(Items from a data source)
■ ■ ■ ■ ■ ■ ■
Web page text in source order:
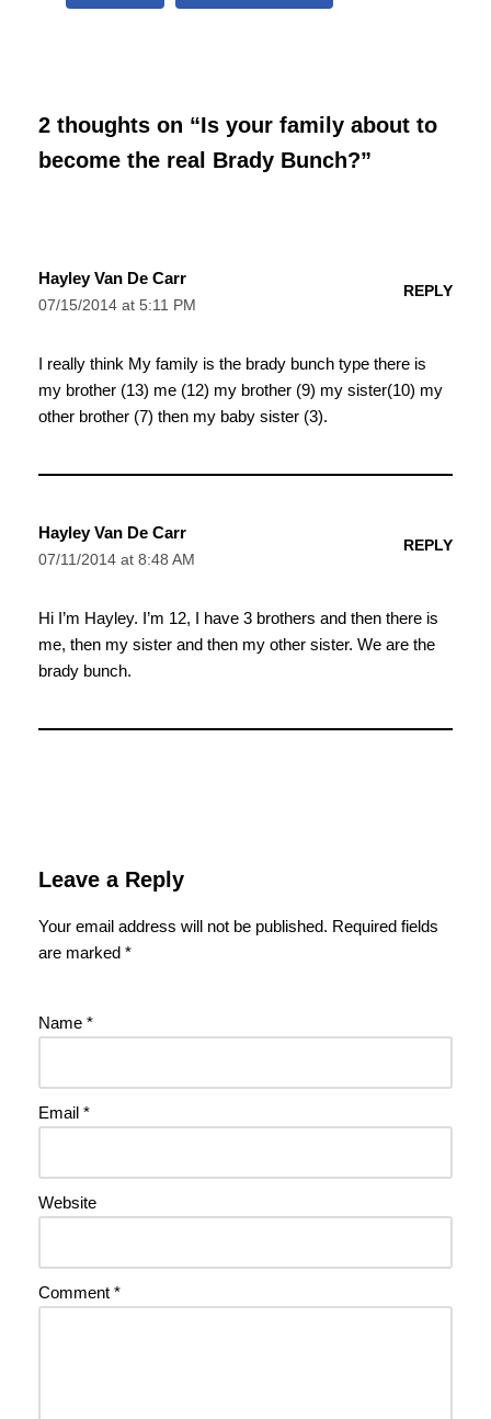
2 thoughts on “Is your family about to
become the real Brady Bunch?”
Hayley Van De Carr
07/15/2014 at 5:11 PM
REPLY
I really think My family is the brady bunch type there is
my brother (13) me (12) my brother (9) my sister(10) my
other brother (7) then my baby sister (3).
Hayley Van De Carr
07/11/2014 at 8:48 AM
REPLY
Hi I’m Hayley. I’m 12, I have 3 brothers and then there is
me, then my sister and then my other sister. We are the
brady bunch.
Leave a Reply
Your email address will not be published. Required fields
are marked *
Name *
Email *
Website
Comment *
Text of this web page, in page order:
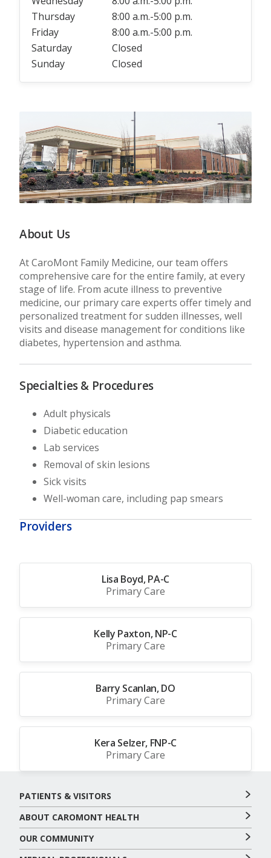
Thursday
8:00 a.m.-5:00 p.m.
Friday
8:00 a.m.-5:00 p.m.
Saturday
Closed
Sunday
Closed
About Us
At CaroMont Family Medicine, our team offers
comprehensive care for the entire family, at every
stage of life. From acute illness to preventive
medicine, our primary care experts offer timely and
personalized treatment for sudden illnesses, well
visits and disease management for conditions like
diabetes, hypertension and asthma.
Specialties & Procedures
Adult physicals
Diabetic education
Lab services
Removal of skin lesions
Sick visits
Well-woman care, including pap smears
Providers
Lisa Boyd, PA-C
Primary Care
Kelly Paxton, NP-C
Primary Care
Barry Scanlan, DO
Primary Care
Kera Selzer, FNP-C
Primary Care
PATIENTS & VISITORS
ABOUT CAROMONT HEALTH
OUR COMMUNITY
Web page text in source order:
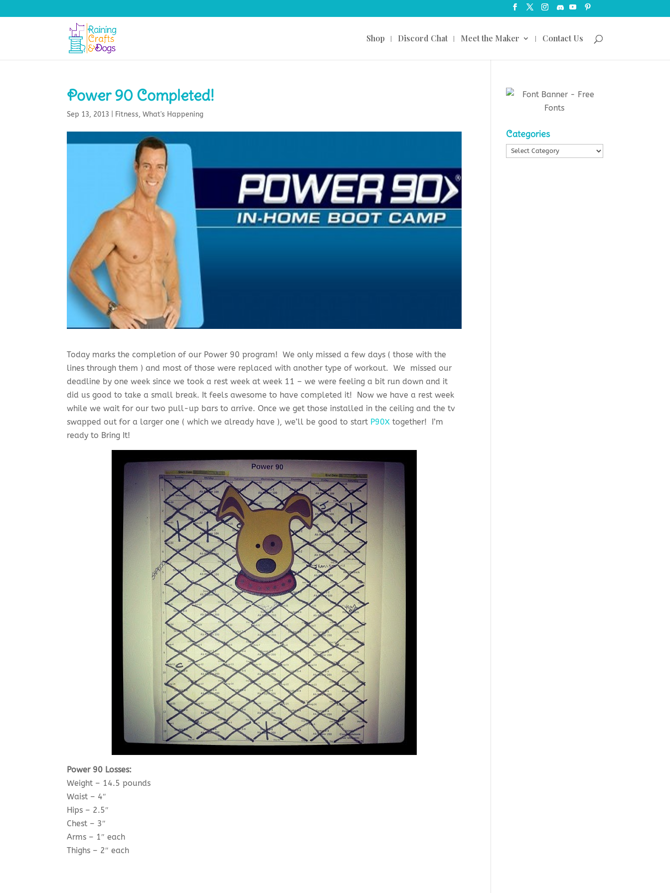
■ ■ ■ ■ ■ ■ ■
### What to do
The lines above from the one with "my brother (13)" through the one with "Hi I’m Hayley." are to be duplicated exactly, ends included, with nothing added.

### Worked solution
my brother (13) me (12) my brother (9) my sister(10) my
other brother (7) then my baby sister (3).
Hayley Van De Carr
07/11/2014 at 8:48 AM
REPLY
Hi I’m Hayley. I’m 12, I have 3 brothers and then there is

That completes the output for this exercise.